|Thursday, October 21, 2021||3:30PM - 5:00PM||Online Event, Online Event|
Global Taiwan Lecture Series
Both Taiwan and mainland China today claim numerous contested features in the South China Sea as “inherent” Chinese territory “since ancient times” — the Pratas, Paracel, and Spratly Islands, Macclesfield Bank, and Scarborough Shoal. This portrays a static and monolithic Chinese state as having ‘always’ territorially minded or largely neglected the islands, and as having neatly disseminated national narratives of the islands onto its populace. Likewise, non-government peoples who historically interacted with the islands, such as fishers, merchants, and community organizations, are commonly subsumed under the nation-state as markers or demonstrators of national sovereignty claims.
In this talk, Chris P. C. Chung discusses the contours of a global and bottom-up approach that decenters the dispute’s origins from the nation-state. He examines predominantly top-down government archival files on the islands from the bottom-up; traces the global historical connections and developments that vitally fuelled the modern formation of China’s island claims in the early 20th century; and dissects the central roles that non-government peoples with widely diverging interests and worldviews played in Chinese maritime discourse production. This decentering approach yields a more critical and comprehensive history of maritime claims-making — and of national identity formation — in Taiwan and mainland China.

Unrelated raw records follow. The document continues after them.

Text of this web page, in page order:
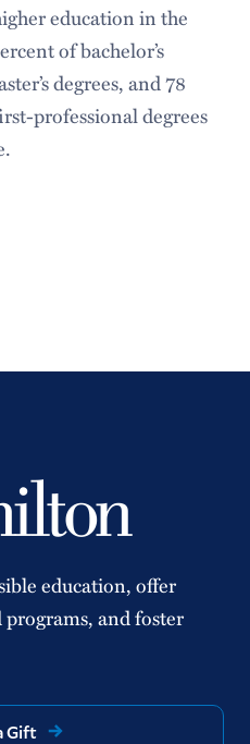
education in the
of bachelor’s
degrees, and 78
professional degrees
education, offer
and foster
Gift
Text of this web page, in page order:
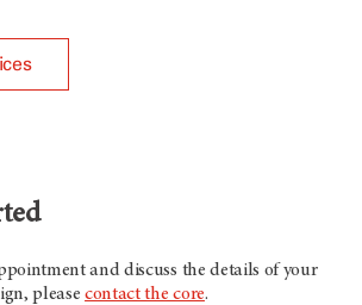
and discuss the details of your
pleasecontact the core.
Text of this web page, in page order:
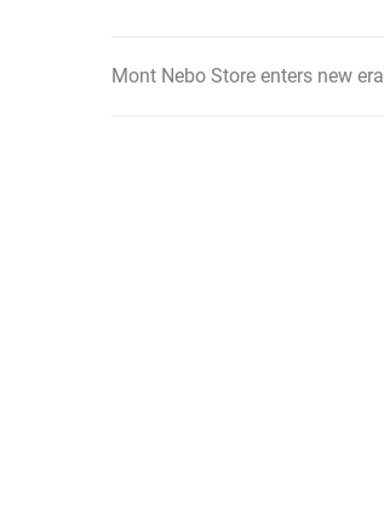
Post
Mont Nebo Store enters new era
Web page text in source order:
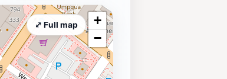
+
−
⤢ Full map
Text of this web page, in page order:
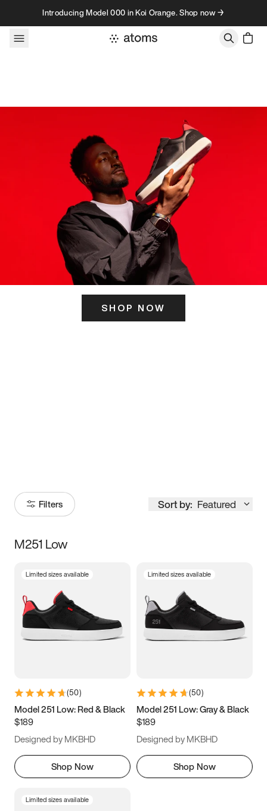
Skip to contentIntroducing Model 000 in Koi Orange. Shop now →
SHOP NOW
Filters Sort by: Featured
Size
5 5.5 6
7 7.5 8 8.5
11 11.5 12
13
M251 Low
Limited sizes available
(50)
Model 251 Low: Red & Black
$189
Designed by MKBHD
Shop Now
Limited sizes available
(50)
Model 251 Low: Gray & Black
$189
Designed by MKBHD
Shop Now
Limited sizes available
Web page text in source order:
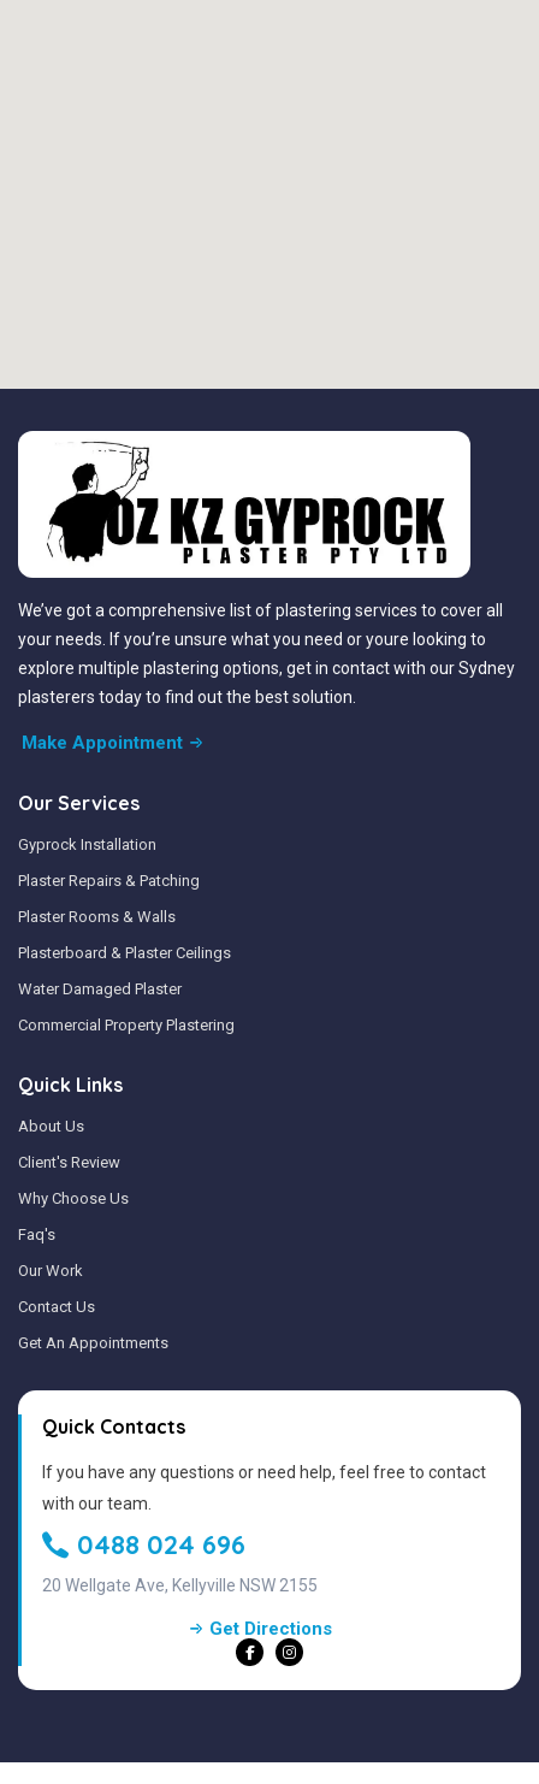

Chris P.C. Chung is a doctoral candidate in history at the University of Toronto. Using the South China Sea islands dispute as a case study, Chung’s research investigates how the global flow of ideas and activities of everyday people vitally informed Chinese state conceptions of space and sovereignty in the maritime frontier since the late 18th century. His recently submitted doctoral dissertation, Fluid Realms: Chinese Visions of Maritime Space in the South China Sea Islands, has been supported by the Social Sciences and Humanities Research Council of Canada. It explores the pivotal roles that non-government actors across the globe played in Qing and Republican Chinese claims-making over the Pratas, Paracel, and Spratly Islands, such as fishers, merchants, and community organizations. It extensively draws from largely unused Qing and Republican archival files that directly detailed official Chinese deliberations on the islands issue and the maritime frontier more generally.